Petition: To start a divorce case, one party, “petitioner,” files a petition with the court requesting a divorce from the other party, “respondent.” It is typically unimportant who files first. The court’s computer randomly assigns each case a judge and domestic relations commissioner, where they are available. One party must have been a resident in the county for three months immediately prior to filing the petition for the court to have jurisdiction.
Service or Acceptance: Petitioner must legally “serve” a copy of the petition on respondent. This can be done by using a constable, who will “serve” the document on respondent, or respondent can sign a document that accepts the copy without requiring a constable to serve it. It is not enough to simply hand a copy to respondent.
Answer and Counter Claim: Within 21 days (30 days if respondent lives out of state) of “service” of the petition, respondent must file an answer, admitting or denying each claim of the petition. Respondent may file a counterclaim, which means he or she asks for a different resolution of the issues.
Temporary Orders: The parties may agree to, or the court may order after hearing, a temporary method of handling the issues until the final divorce is entered. If there is a commissioner handling the hearing, no testimony is usually taken; if there is no commissioner, the judge will hear the matter an my take testimony. The temporary order controls the conduct of the parties during the course of the divorce action, until there is a final decree.
Initial Disclosures and Discovery: This is the process of acquiring and exchanging information between the parties.
- Initial disclosures include financial declarations, tax returns, income verification, and other backup documents.
- Petitioner must be prompt in providing disclosures 14 days after service; and,
- Respondent must provide his or hers 42 days after filing of the first answer to the complaint or within 28 days after that defendant’s appearance, whichever is later.
- Discovery may consist of interrogatories (questions), requests for documents, requests for admissions and, possibly depositions (a formal question of a witness or party), as well as the gathering of information from experts.
- The timing and quantity of discovery is controlled by rule, and needs to be used wisely.
Mediation: This is the process of meeting with a trained, objective third party, usually an attorney, who attempts to facilitate an agreement between the parties. Utah requires that mediation occur before a pretrial can be requested.
Stipulation: This document is an agreement between the parties on any issue or issues, and can happen at any time, though usually does occur after mediation if the mediation was successful.
4-903 Conference: When custody is in issue and if there is a custody evaluator appointed to address custody, the court usually holds this conference where the evaluator meets with the parties and discloses the basic findings on custody. With those disclosures there may be another mediation. If there is no agreement, there may be another pretrial seheduled.

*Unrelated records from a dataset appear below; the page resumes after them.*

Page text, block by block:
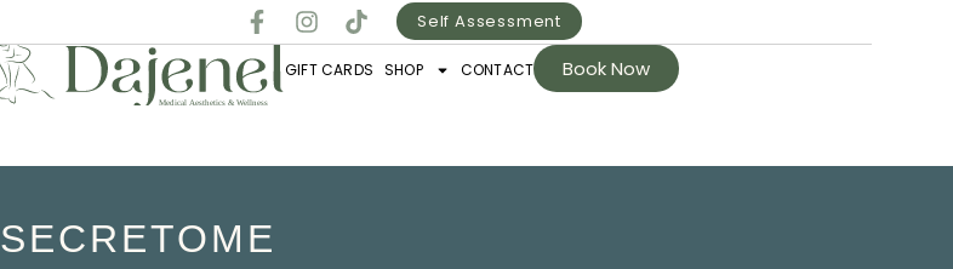
Self Assessment
GIFT CARDS SHOP CONTACT Book Now
SECRETOME
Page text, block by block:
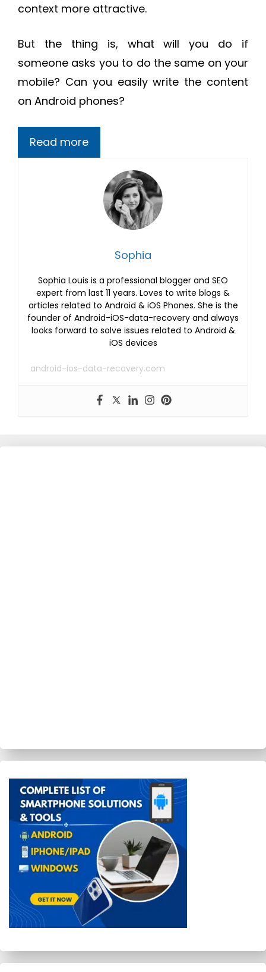
context more attractive.
But the thing is, what will you do if
someone asks you to do the same on your
mobile? Can you easily write the content
on Android phones?
Read more
Sophia
Sophia Louis is a professional blogger and SEO
expert from last 11 years. Loves to write blogs &
articles related to Android & iOS Phones. She is the
founder of Android-iOS-data-recovery and always
looks forward to solve issues related to Android &
iOS devices
android-ios-data-recovery.com
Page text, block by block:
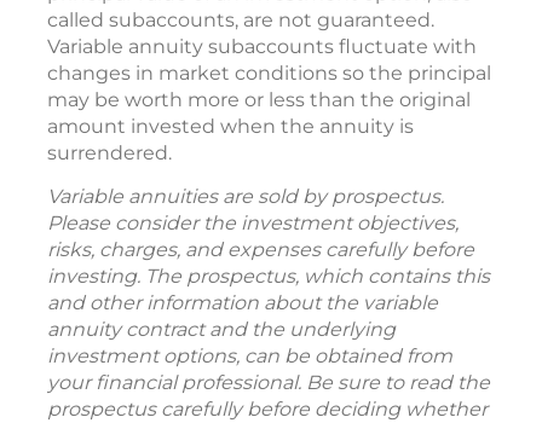
called subaccounts, are not guaranteed.
Variable annuity subaccounts fluctuate with
changes in market conditions so the principal
may be worth more or less than the original
amount invested when the annuity is
surrendered.
Variable annuities are sold by prospectus.
Please consider the investment objectives,
risks, charges, and expenses carefully before
investing. The prospectus, which contains this
and other information about the variable
annuity contract and the underlying
investment options, can be obtained from
your financial professional. Be sure to read the
prospectus carefully before deciding whether
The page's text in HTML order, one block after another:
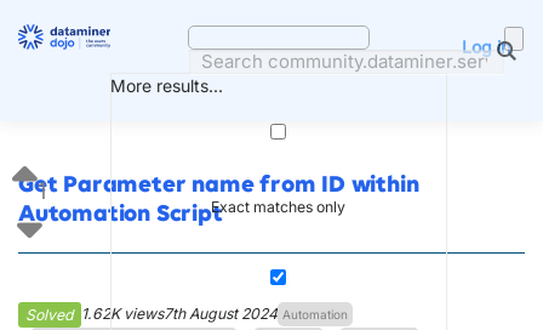
More results...
Exact matches only
Log in
Get Parameter name from ID within
Automation Script
Solved 1.62K views7th August 2024 Automation
1
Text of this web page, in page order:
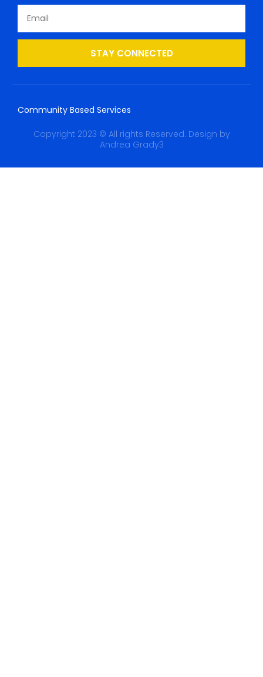
STAY CONNECTED
Community Based Services
Copyright 2023 © All rights Reserved. Design by
Andrea Grady3
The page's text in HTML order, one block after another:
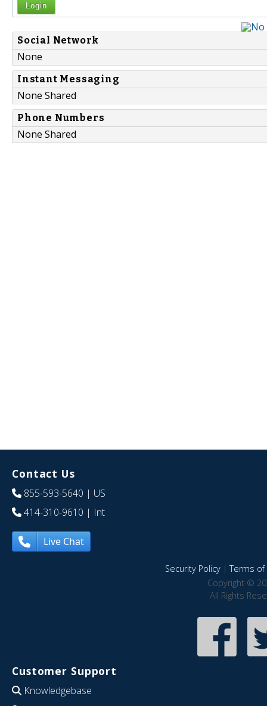
Login
Social Network
None
Instant Messaging
None Shared
Phone Numbers
None Shared
Contact Us
855-593-5640 | US
414-310-9610 | Int
Live Chat
Security Policy|Terms of
Copyright ©
All Rights
Customer Support
Knowledgebase
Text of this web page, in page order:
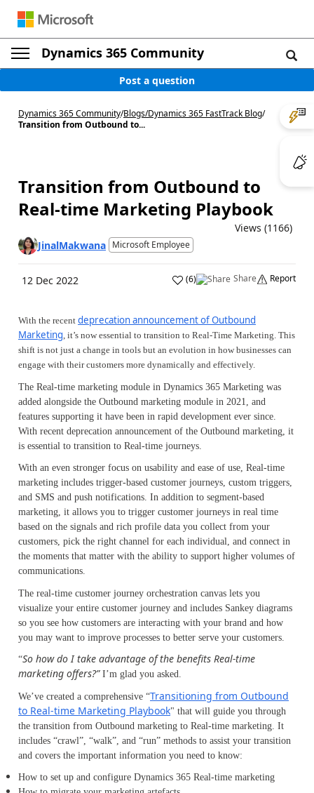
Dynamics 365 Community
Post a question
Dynamics 365 Community/Blogs/Dynamics 365 FastTrack Blog/
Transition from Outbound to...
Transition from Outbound to
Real-time Marketing Playbook
Views (1166)
JinalMakwana Microsoft Employee
12 Dec 2022 (6) Share Report
With the recent deprecation announcement of Outbound
Marketing, it’s now essential to transition to Real-Time Marketing. This
shift is not just a change in tools but an evolution in how businesses can
engage with their customers more dynamically and effectively.
The Real-time marketing module in Dynamics 365 Marketing was
added alongside the Outbound marketing module in 2021, and
features supporting it have been in rapid development ever since.
With recent deprecation announcement of the Outbound marketing, it
is essential to transition to Real-time journeys.
With an even stronger focus on usability and ease of use, Real-time
marketing includes trigger-based customer journeys, custom triggers,
and SMS and push notifications. In addition to segment-based
marketing, it allows you to trigger customer journeys in real time
based on the signals and rich profile data you collect from your
customers, pick the right channel for each individual, and connect in
the moments that matter with the ability to support higher volumes of
communications.
The real-time customer journey orchestration canvas lets you
visualize your entire customer journey and includes Sankey diagrams
so you see how customers are interacting with your brand and how
you may want to improve processes to better serve your customers.
“So how do I take advantage of the benefits Real-time
marketing offers?”I’m glad you asked.
We’ve created a comprehensive “Transitioning from Outbound
to Real-time Marketing Playbook" that will guide you through
the transition from Outbound marketing to Real-time marketing. It
includes “crawl”, “walk”, and “run” methods to assist your transition
and covers the important information you need to know:
How to set up and configure Dynamics 365 Real-time marketing
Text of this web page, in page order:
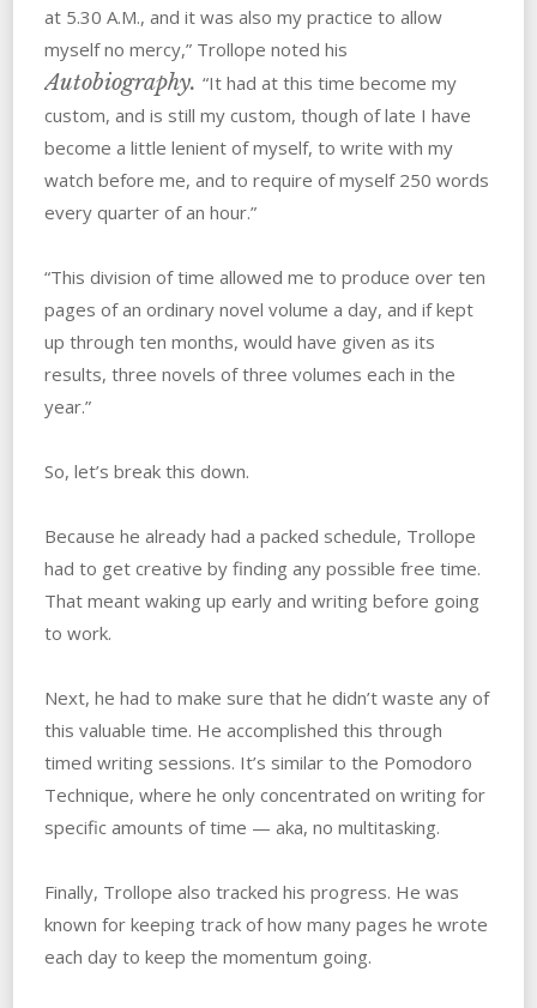
at 5.30 A.M., and it was also my practice to allow
myself no mercy,” Trollope noted his
Autobiography. “It had at this time become my
custom, and is still my custom, though of late I have
become a little lenient of myself, to write with my
watch before me, and to require of myself 250 words
every quarter of an hour.”
“This division of time allowed me to produce over ten
pages of an ordinary novel volume a day, and if kept
up through ten months, would have given as its
results, three novels of three volumes each in the
year.”
So, let’s break this down.
Because he already had a packed schedule, Trollope
had to get creative by finding any possible free time.
That meant waking up early and writing before going
to work.
Next, he had to make sure that he didn’t waste any of
this valuable time. He accomplished this through
timed writing sessions. It’s similar to the Pomodoro
Technique, where he only concentrated on writing for
specific amounts of time — aka, no multitasking.
Finally, Trollope also tracked his progress. He was
known for keeping track of how many pages he wrote
each day to keep the momentum going.
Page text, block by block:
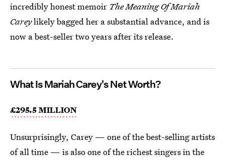
incredibly honest memoir The Meaning Of Mariah
Careylikely bagged her a substantial advance, and is
now a best-seller two years after its release.
What Is Mariah Carey's Net Worth?
£295.5 MILLION
Unsurprisingly, Carey — one of the best-selling artists
of all time — is also one of the richest singers in the
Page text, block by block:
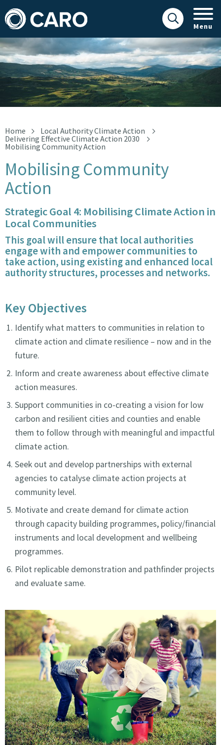
Menu
Landscape
Home
Local Authority Climate Action
Delivering Effective Climate Action 2030
Mobilising Community Action
Mobilising Community
Action
Strategic Goal 4: Mobilising Climate Action in
Local Communities
This goal will ensure that local authorities
engage with and empower communities to
take action, using existing and enhanced local
authority structures, processes and networks.
Key Objectives
Identify what matters to communities in relation to
climate action and climate resilience – now and in the
future.
Inform and create awareness about effective climate
action measures.
Support communities in co-creating a vision for low
carbon and resilient cities and counties and enable
them to follow through with meaningful and impactful
climate action.
Seek out and develop partnerships with external
agencies to catalyse climate action projects at
community level.
Motivate and create demand for climate action
through capacity building programmes, policy/financial
instruments and local development and wellbeing
programmes.
Pilot replicable demonstration and pathfinder projects
and evaluate same.
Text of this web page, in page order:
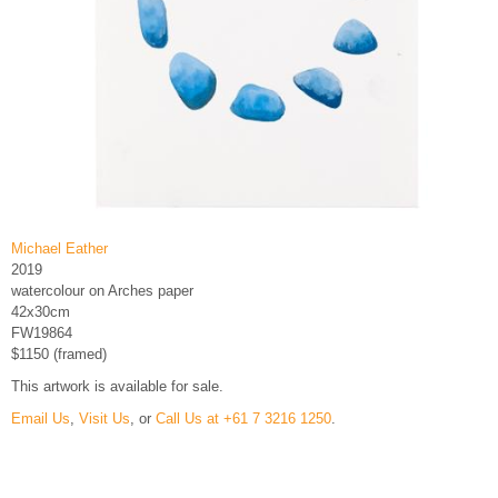
Michael Eather
2019
watercolour on Arches paper
42x30cm
FW19864
$1150 (framed)
This artwork is available for sale.
Email Us Visit Us , or Call Us at +61 7 3216 1250
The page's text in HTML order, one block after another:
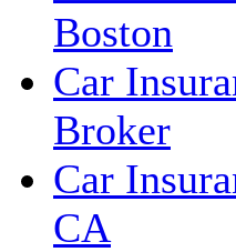
Boston
Car
Broker
Car
CA
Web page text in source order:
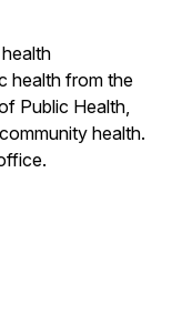
health from the
Public Health,
health.

Pretrial: A pretrial is held before the commissioner (where present) or judge and if no full agreement is reached, the unresolved issues are “certified” for trial before the assigned judge. In courts where there is a commissioner, the assigned judge may hold his or her own pretrial.
Trial: When the parties cannot come to agreement, even after mediation, an evidentiary proceeding is held before the assigned judge. At this stage parties and witnesses are sworn in and testify. Trials can be held to resolve only certain questions, or the entire divorce case, and can be one day or multiple days.